**Work order**
Write out all of the records below precisely as given, omitting the images.

Entries taken from a collection

• • •

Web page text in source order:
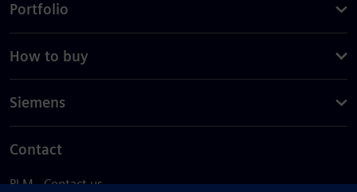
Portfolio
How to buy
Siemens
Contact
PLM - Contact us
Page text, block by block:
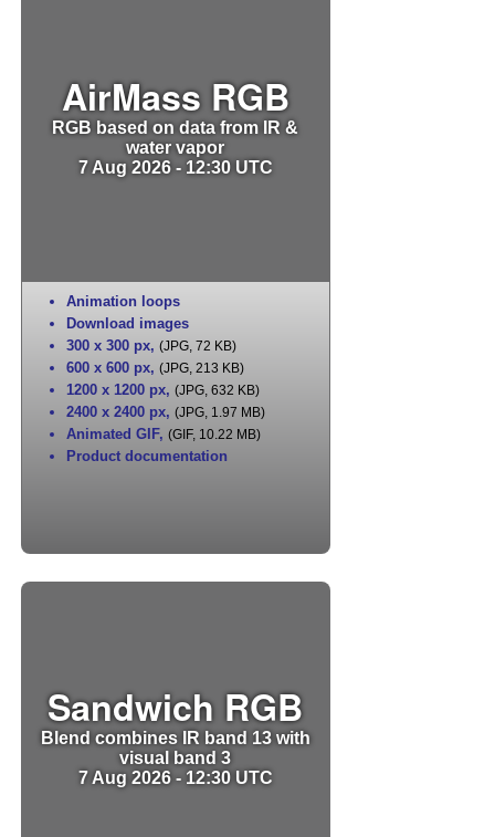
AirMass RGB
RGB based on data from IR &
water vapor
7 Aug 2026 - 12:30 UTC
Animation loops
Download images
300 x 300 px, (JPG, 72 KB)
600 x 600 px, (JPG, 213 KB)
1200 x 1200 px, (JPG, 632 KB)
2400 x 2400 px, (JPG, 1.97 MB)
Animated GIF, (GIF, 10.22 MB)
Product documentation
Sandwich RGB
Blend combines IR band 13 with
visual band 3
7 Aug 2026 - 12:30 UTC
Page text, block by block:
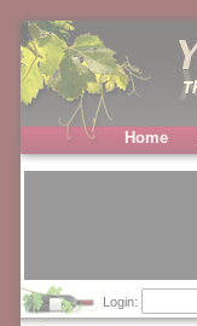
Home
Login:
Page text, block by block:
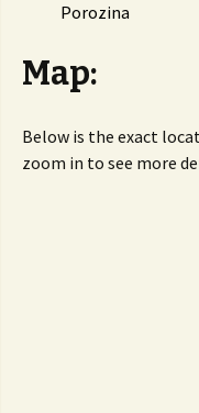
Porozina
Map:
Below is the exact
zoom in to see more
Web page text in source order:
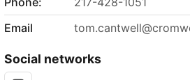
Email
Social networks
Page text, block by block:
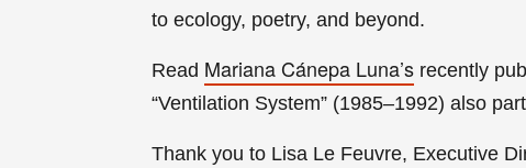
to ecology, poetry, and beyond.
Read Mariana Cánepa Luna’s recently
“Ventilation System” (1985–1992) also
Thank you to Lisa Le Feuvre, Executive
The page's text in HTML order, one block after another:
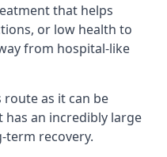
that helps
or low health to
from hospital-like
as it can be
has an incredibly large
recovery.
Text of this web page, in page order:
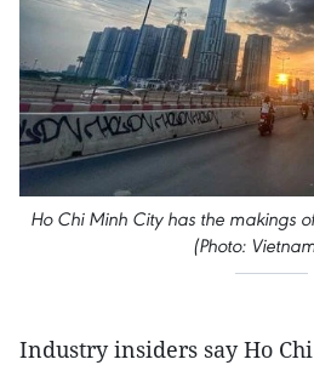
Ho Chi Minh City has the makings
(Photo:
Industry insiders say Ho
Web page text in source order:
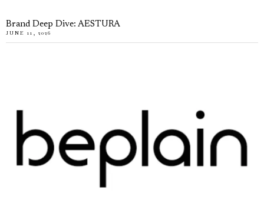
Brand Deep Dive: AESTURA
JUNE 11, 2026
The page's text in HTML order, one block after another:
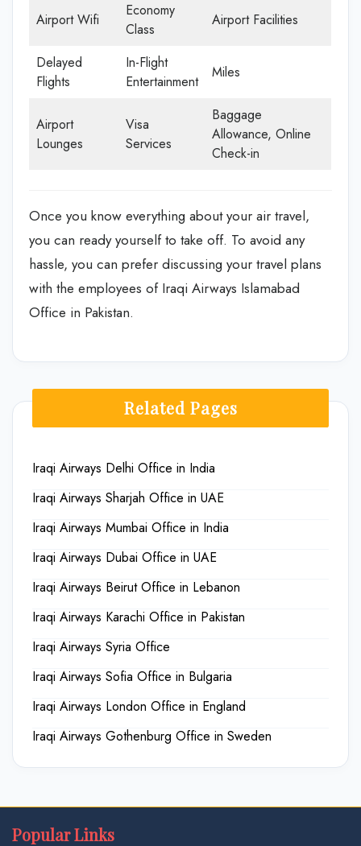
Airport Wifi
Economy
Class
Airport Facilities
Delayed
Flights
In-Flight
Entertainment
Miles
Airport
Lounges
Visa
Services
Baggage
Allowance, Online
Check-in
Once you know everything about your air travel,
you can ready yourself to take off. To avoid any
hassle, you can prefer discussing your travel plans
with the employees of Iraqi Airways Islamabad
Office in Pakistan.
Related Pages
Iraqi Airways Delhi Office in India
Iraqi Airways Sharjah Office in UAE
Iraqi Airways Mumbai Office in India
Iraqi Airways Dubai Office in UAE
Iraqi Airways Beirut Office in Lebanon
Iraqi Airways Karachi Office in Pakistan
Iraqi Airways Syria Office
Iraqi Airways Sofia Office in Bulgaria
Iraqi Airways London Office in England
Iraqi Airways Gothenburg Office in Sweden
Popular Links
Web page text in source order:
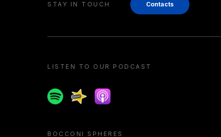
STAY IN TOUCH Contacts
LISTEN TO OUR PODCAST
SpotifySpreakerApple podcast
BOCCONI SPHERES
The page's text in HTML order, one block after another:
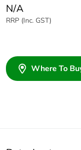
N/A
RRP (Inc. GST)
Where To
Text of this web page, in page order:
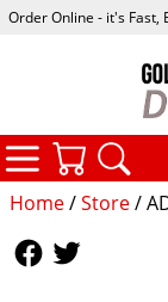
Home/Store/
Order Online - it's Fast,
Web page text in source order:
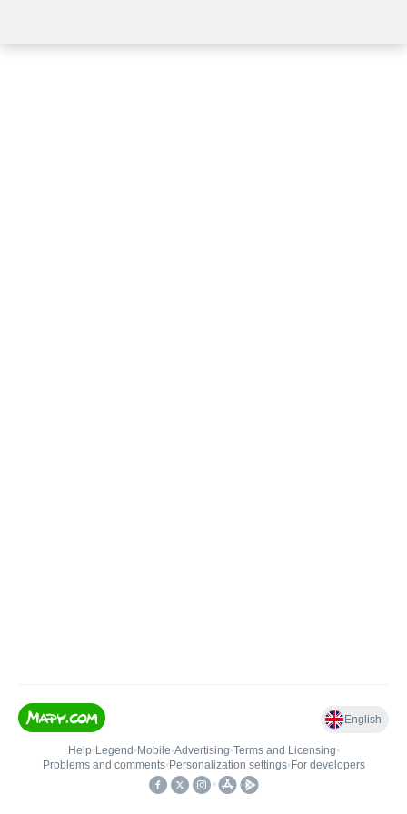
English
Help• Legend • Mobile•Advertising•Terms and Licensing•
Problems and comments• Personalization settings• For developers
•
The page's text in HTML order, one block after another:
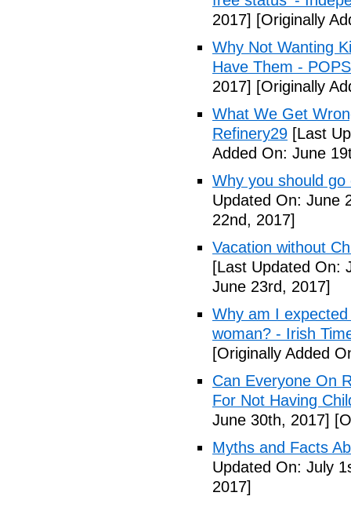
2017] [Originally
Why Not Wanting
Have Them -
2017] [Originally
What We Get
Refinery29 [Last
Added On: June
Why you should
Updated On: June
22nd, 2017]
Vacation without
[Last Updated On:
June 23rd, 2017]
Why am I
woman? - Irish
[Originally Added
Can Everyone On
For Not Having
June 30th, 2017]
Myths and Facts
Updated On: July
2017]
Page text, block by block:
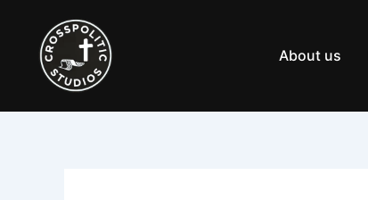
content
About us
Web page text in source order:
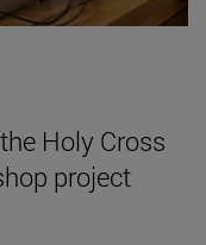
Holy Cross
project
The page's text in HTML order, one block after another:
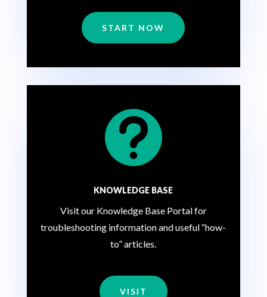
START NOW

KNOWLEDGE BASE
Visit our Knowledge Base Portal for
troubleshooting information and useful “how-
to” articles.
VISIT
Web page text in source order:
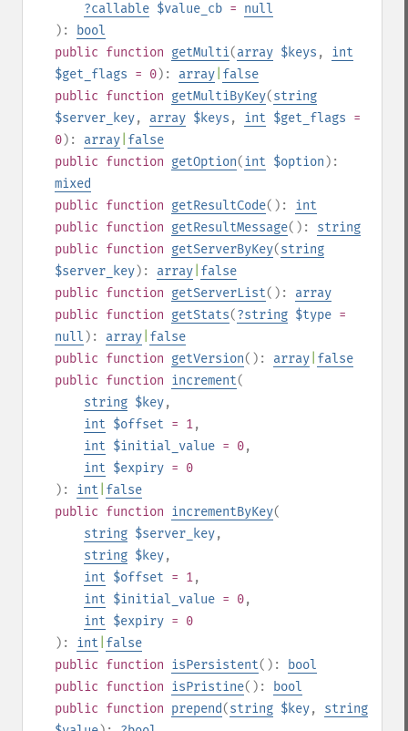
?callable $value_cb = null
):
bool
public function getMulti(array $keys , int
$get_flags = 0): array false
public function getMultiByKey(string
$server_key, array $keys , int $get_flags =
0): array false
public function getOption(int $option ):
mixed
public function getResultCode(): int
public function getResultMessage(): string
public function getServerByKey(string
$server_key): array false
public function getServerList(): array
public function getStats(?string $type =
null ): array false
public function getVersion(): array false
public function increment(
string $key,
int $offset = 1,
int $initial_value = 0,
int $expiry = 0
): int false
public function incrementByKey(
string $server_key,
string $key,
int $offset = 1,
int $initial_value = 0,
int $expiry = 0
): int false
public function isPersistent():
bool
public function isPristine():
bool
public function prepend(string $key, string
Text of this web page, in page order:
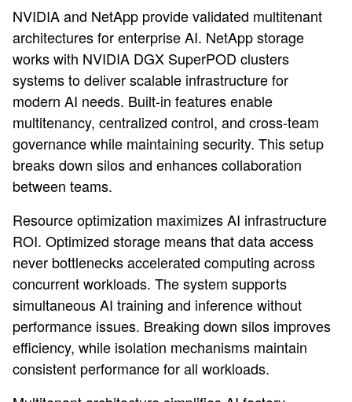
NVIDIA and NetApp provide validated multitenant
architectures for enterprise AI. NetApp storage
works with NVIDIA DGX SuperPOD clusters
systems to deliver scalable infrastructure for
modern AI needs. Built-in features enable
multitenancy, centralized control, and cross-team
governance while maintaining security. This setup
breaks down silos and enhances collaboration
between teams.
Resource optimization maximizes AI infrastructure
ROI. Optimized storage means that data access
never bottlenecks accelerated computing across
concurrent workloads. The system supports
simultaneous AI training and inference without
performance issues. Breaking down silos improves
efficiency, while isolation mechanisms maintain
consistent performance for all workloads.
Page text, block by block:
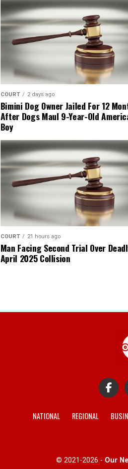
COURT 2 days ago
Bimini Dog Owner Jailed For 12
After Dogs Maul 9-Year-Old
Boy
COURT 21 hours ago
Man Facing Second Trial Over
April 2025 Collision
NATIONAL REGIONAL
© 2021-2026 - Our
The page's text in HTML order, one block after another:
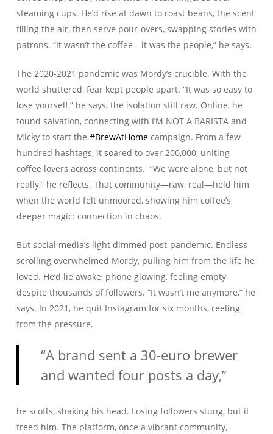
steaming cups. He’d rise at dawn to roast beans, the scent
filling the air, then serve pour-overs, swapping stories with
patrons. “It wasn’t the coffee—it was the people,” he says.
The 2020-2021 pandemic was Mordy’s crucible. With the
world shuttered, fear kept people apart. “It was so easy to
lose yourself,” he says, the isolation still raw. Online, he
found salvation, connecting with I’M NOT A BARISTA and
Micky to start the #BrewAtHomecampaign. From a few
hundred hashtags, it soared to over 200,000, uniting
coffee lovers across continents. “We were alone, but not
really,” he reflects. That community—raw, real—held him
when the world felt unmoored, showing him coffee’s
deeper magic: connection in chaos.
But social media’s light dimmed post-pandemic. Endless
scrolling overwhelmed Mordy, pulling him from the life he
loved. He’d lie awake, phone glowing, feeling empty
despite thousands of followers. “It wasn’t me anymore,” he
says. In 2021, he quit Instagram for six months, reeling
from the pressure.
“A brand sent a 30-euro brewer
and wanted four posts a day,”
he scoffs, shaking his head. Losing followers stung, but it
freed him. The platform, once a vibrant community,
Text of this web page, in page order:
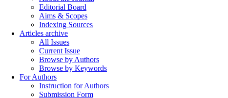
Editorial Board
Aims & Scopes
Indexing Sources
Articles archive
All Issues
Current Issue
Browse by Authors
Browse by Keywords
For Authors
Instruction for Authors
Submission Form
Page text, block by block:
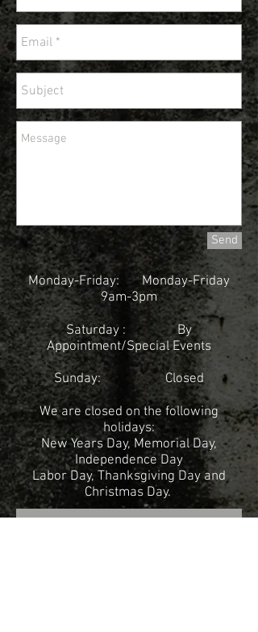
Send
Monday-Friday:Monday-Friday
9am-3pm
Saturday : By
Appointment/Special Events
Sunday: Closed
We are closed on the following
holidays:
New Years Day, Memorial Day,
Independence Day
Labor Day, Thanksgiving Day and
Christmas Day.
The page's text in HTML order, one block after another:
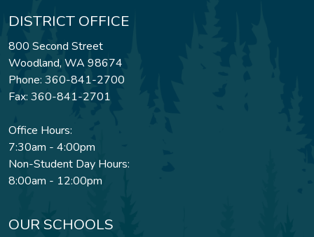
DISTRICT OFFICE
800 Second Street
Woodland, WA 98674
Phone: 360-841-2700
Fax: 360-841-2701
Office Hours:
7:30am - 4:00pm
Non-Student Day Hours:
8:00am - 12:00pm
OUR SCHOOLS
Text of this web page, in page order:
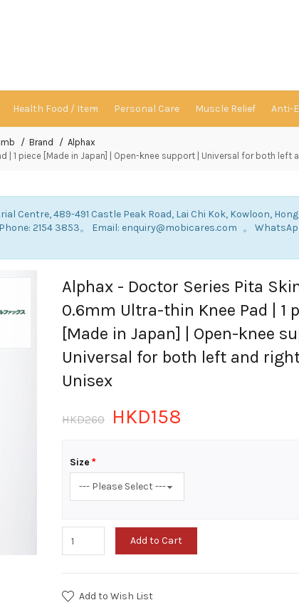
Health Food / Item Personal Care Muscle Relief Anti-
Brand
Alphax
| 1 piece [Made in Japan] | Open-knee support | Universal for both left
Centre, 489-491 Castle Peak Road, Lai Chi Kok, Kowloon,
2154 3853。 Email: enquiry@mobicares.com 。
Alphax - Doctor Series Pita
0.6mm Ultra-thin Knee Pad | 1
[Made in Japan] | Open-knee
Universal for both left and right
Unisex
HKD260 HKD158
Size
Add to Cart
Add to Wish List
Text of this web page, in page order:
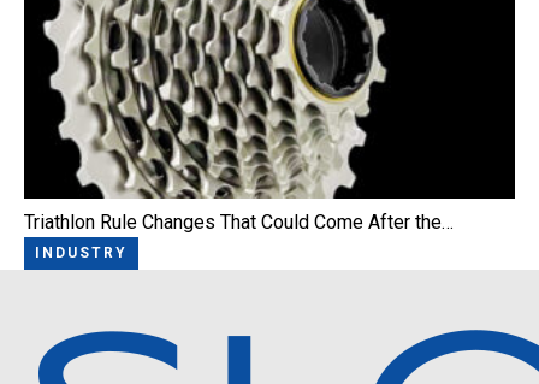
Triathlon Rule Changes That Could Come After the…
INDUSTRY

• • •

**Exercise answer**
Web page text in source order:
Portfolio
How to buy
Siemens
Contact
PLM - Contact us
Page text, block by block:
AirMass RGB
RGB based on data from IR &
water vapor
7 Aug 2026 - 12:30 UTC
Animation loops
Download images
300 x 300 px, (JPG, 72 KB)
600 x 600 px, (JPG, 213 KB)
1200 x 1200 px, (JPG, 632 KB)
2400 x 2400 px, (JPG, 1.97 MB)
Animated GIF, (GIF, 10.22 MB)
Product documentation
Sandwich RGB
Blend combines IR band 13 with
visual band 3
7 Aug 2026 - 12:30 UTC
Page text, block by block:
Home
Login:
Page text, block by block:
Porozina
Map:
Below is the exact
zoom in to see more
Web page text in source order:
Email
Social networks
Page text, block by block:
to ecology, poetry, and beyond.
Read Mariana Cánepa Luna’s recently
“Ventilation System” (1985–1992) also
Thank you to Lisa Le Feuvre, Executive
The page's text in HTML order, one block after another:
that helps
or low health to
from hospital-like
as it can be
has an incredibly large
recovery.
Text of this web page, in page order:
Ho Chi Minh City has the makings
(Photo:
Industry insiders say Ho
Web page text in source order:
Brand Deep Dive: AESTURA
JUNE 11, 2026
The page's text in HTML order, one block after another:
Airport Wifi
Economy
Class
Airport Facilities
Delayed
Flights
In-Flight
Entertainment
Miles
Airport
Lounges
Visa
Services
Baggage
Allowance, Online
Check-in
Once you know everything about your air travel,
you can ready yourself to take off. To avoid any
hassle, you can prefer discussing your travel plans
with the employees of Iraqi Airways Islamabad
Office in Pakistan.
Related Pages
Iraqi Airways Delhi Office in India
Iraqi Airways Sharjah Office in UAE
Iraqi Airways Mumbai Office in India
Iraqi Airways Dubai Office in UAE
Iraqi Airways Beirut Office in Lebanon
Iraqi Airways Karachi Office in Pakistan
Iraqi Airways Syria Office
Iraqi Airways Sofia Office in Bulgaria
Iraqi Airways London Office in England
Iraqi Airways Gothenburg Office in Sweden
Popular Links
Web page text in source order:
STAY IN TOUCH Contacts
LISTEN TO OUR PODCAST
SpotifySpreakerApple podcast
BOCCONI SPHERES
The page's text in HTML order, one block after another:
N/A
RRP (Inc. GST)
Where To
Text of this web page, in page order:
Home/Store/
Order Online - it's Fast,
Web page text in source order:
English
Help• Legend • Mobile•Advertising•Terms and Licensing•
Problems and comments• Personalization settings• For developers
•
The page's text in HTML order, one block after another:
2017] [Originally
Why Not Wanting
Have Them -
2017] [Originally
What We Get
Refinery29 [Last
Added On: June
Why you should
Updated On: June
22nd, 2017]
Vacation without
[Last Updated On:
June 23rd, 2017]
Why am I
woman? - Irish
[Originally Added
Can Everyone On
For Not Having
June 30th, 2017]
Myths and Facts
Updated On: July
2017]
Page text, block by block:
content
About us
Web page text in source order:
Holy Cross
project
The page's text in HTML order, one block after another:
START NOW

KNOWLEDGE BASE
Visit our Knowledge Base Portal for
troubleshooting information and useful “how-
to” articles.
VISIT
Web page text in source order:
?callable $value_cb = null
):
bool
public function getMulti(array $keys , int
$get_flags = 0): array false
public function getMultiByKey(string
$server_key, array $keys , int $get_flags =
0): array false
public function getOption(int $option ):
mixed
public function getResultCode(): int
public function getResultMessage(): string
public function getServerByKey(string
$server_key): array false
public function getServerList(): array
public function getStats(?string $type =
null ): array false
public function getVersion(): array false
public function increment(
string $key,
int $offset = 1,
int $initial_value = 0,
int $expiry = 0
): int false
public function incrementByKey(
string $server_key,
string $key,
int $offset = 1,
int $initial_value = 0,
int $expiry = 0
): int false
public function isPersistent():
bool
public function isPristine():
bool
public function prepend(string $key, string
Text of this web page, in page order:
NVIDIA and NetApp provide validated multitenant
architectures for enterprise AI. NetApp storage
works with NVIDIA DGX SuperPOD clusters
systems to deliver scalable infrastructure for
modern AI needs. Built-in features enable
multitenancy, centralized control, and cross-team
governance while maintaining security. This setup
breaks down silos and enhances collaboration
between teams.
Resource optimization maximizes AI infrastructure
ROI. Optimized storage means that data access
never bottlenecks accelerated computing across
concurrent workloads. The system supports
simultaneous AI training and inference without
performance issues. Breaking down silos improves
efficiency, while isolation mechanisms maintain
consistent performance for all workloads.
Page text, block by block:
COURT 2 days ago
Bimini Dog Owner Jailed For 12
After Dogs Maul 9-Year-Old
Boy
COURT 21 hours ago
Man Facing Second Trial Over
April 2025 Collision
NATIONAL REGIONAL
© 2021-2026 - Our
The page's text in HTML order, one block after another:
steaming cups. He’d rise at dawn to roast beans, the scent
filling the air, then serve pour-overs, swapping stories with
patrons. “It wasn’t the coffee—it was the people,” he says.
The 2020-2021 pandemic was Mordy’s crucible. With the
world shuttered, fear kept people apart. “It was so easy to
lose yourself,” he says, the isolation still raw. Online, he
found salvation, connecting with I’M NOT A BARISTA and
Micky to start the #BrewAtHomecampaign. From a few
hundred hashtags, it soared to over 200,000, uniting
coffee lovers across continents. “We were alone, but not
really,” he reflects. That community—raw, real—held him
when the world felt unmoored, showing him coffee’s
deeper magic: connection in chaos.
But social media’s light dimmed post-pandemic. Endless
scrolling overwhelmed Mordy, pulling him from the life he
loved. He’d lie awake, phone glowing, feeling empty
despite thousands of followers. “It wasn’t me anymore,” he
says. In 2021, he quit Instagram for six months, reeling
from the pressure.
“A brand sent a 30-euro brewer
and wanted four posts a day,”
he scoffs, shaking his head. Losing followers stung, but it
freed him. The platform, once a vibrant community,
Text of this web page, in page order:
Editorial Board
Aims & Scopes
Indexing Sources
Articles archive
All Issues
Current Issue
Browse by Authors
Browse by Keywords
For Authors
Instruction for Authors
Submission Form
Page text, block by block:
Send
Monday-Friday:Monday-Friday
9am-3pm
Saturday : By
Appointment/Special Events
Sunday: Closed
We are closed on the following
holidays:
New Years Day, Memorial Day,
Independence Day
Labor Day, Thanksgiving Day and
Christmas Day.
The page's text in HTML order, one block after another:
DISTRICT OFFICE
800 Second Street
Woodland, WA 98674
Phone: 360-841-2700
Fax: 360-841-2701
Office Hours:
7:30am - 4:00pm
Non-Student Day Hours:
8:00am - 12:00pm
OUR SCHOOLS
Text of this web page, in page order:
Health Food / Item Personal Care Muscle Relief Anti-
Brand
Alphax
| 1 piece [Made in Japan] | Open-knee support | Universal for both left
Centre, 489-491 Castle Peak Road, Lai Chi Kok, Kowloon,
2154 3853。 Email: enquiry@mobicares.com 。
Alphax - Doctor Series Pita
0.6mm Ultra-thin Knee Pad | 1
[Made in Japan] | Open-knee
Universal for both left and right
Unisex
HKD260 HKD158
Size
Add to Cart
Add to Wish List
Text of this web page, in page order:
Triathlon Rule Changes That Could Come After the…
INDUSTRY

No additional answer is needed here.